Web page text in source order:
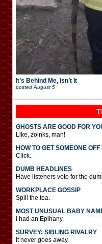
It’s Behind Me, Isn’t It
posted August 5
GHOSTS ARE GOOD FOR
Like, zoinks, man!
HOW TO GET SOMEONE
Click.
DUMB HEADLINES
Have listeners vote for the
WORKPLACE GOSSIP
Spill the tea.
MOST UNUSUAL BABY
I had an Epihany.
SURVEY: SIBLING RIVALRY
It never goes away.
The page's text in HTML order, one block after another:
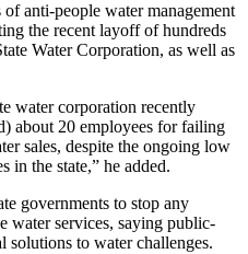
anti-people water management
the recent layoff of hundreds
Water Corporation, as well as
water corporation recently
about 20 employees for failing
sales, despite the ongoing low
in the state,” he added.
governments to stop any
water services, saying public-
solutions to water challenges.
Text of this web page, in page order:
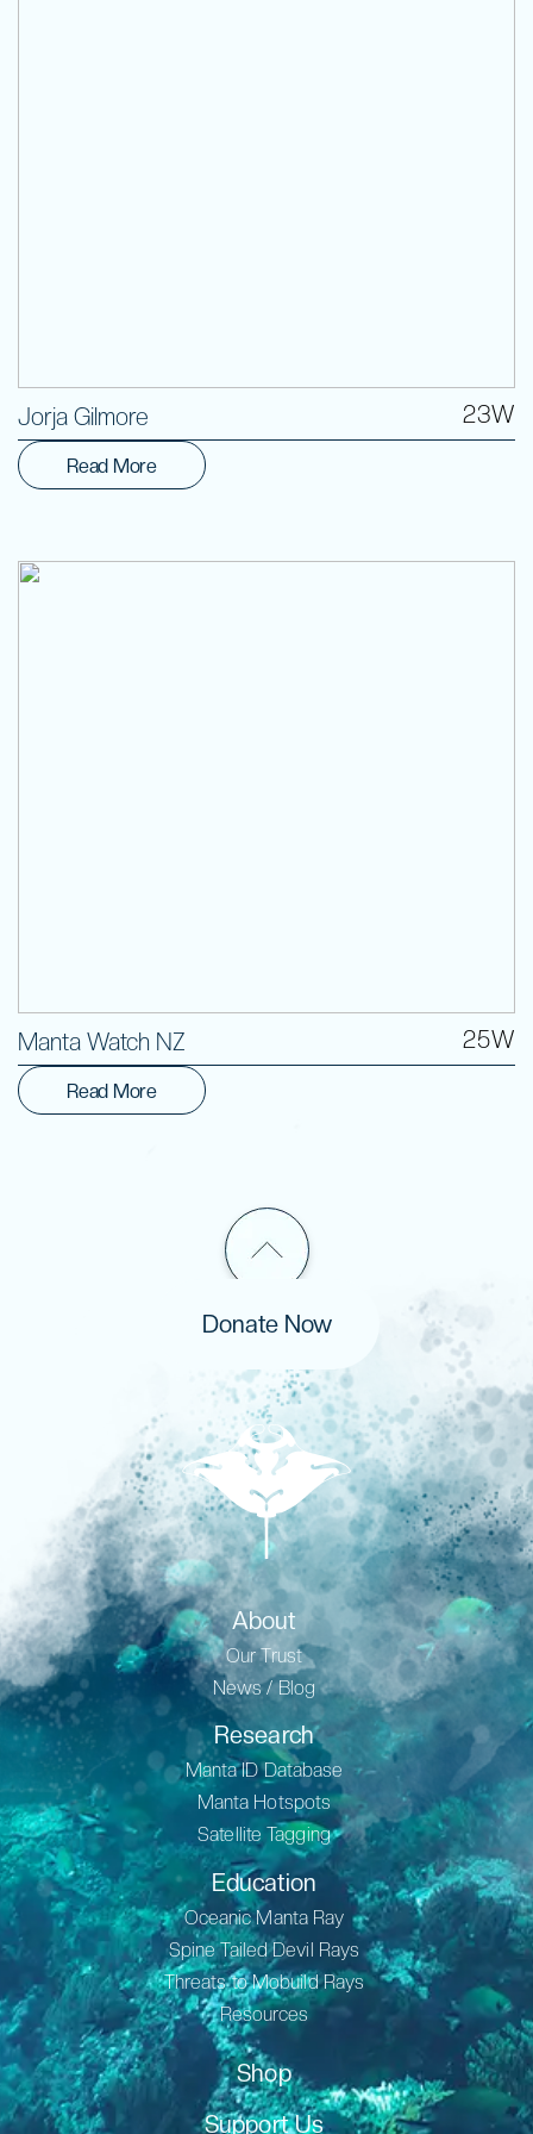
Jorja Gilmore 23W
Read More
Manta Watch NZ 25W
Read More
Donate Now
About
Our Trust
News / Blog
Research
Manta ID Database
Manta Hotspots
Satellite Tagging
Education
Oceanic Manta Ray
Spine Tailed Devil Rays
Threats to Mobuild Rays
Resources
Shop
Support Us
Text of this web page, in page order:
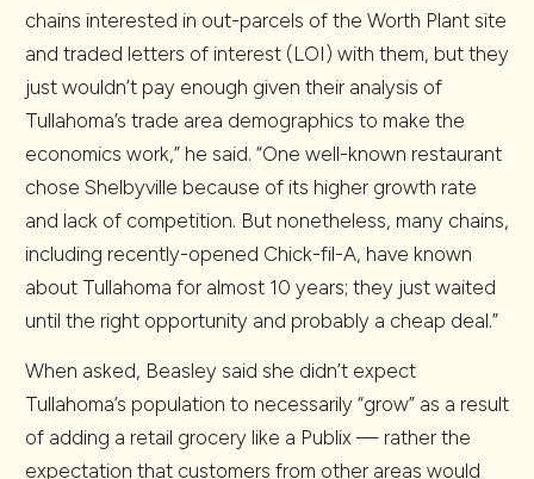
+++
What you have to do ▸ The result should be all the records, retyped exactly, with no pictures among them.

Response for this exercise ▸
Web page text in source order:
It’s Behind Me, Isn’t It
posted August 5
GHOSTS ARE GOOD FOR
Like, zoinks, man!
HOW TO GET SOMEONE
Click.
DUMB HEADLINES
Have listeners vote for the
WORKPLACE GOSSIP
Spill the tea.
MOST UNUSUAL BABY
I had an Epihany.
SURVEY: SIBLING RIVALRY
It never goes away.
The page's text in HTML order, one block after another:
anti-people water management
the recent layoff of hundreds
Water Corporation, as well as
water corporation recently
about 20 employees for failing
sales, despite the ongoing low
in the state,” he added.
governments to stop any
water services, saying public-
solutions to water challenges.
Text of this web page, in page order:
Jorja Gilmore 23W
Read More
Manta Watch NZ 25W
Read More
Donate Now
About
Our Trust
News / Blog
Research
Manta ID Database
Manta Hotspots
Satellite Tagging
Education
Oceanic Manta Ray
Spine Tailed Devil Rays
Threats to Mobuild Rays
Resources
Shop
Support Us
Text of this web page, in page order:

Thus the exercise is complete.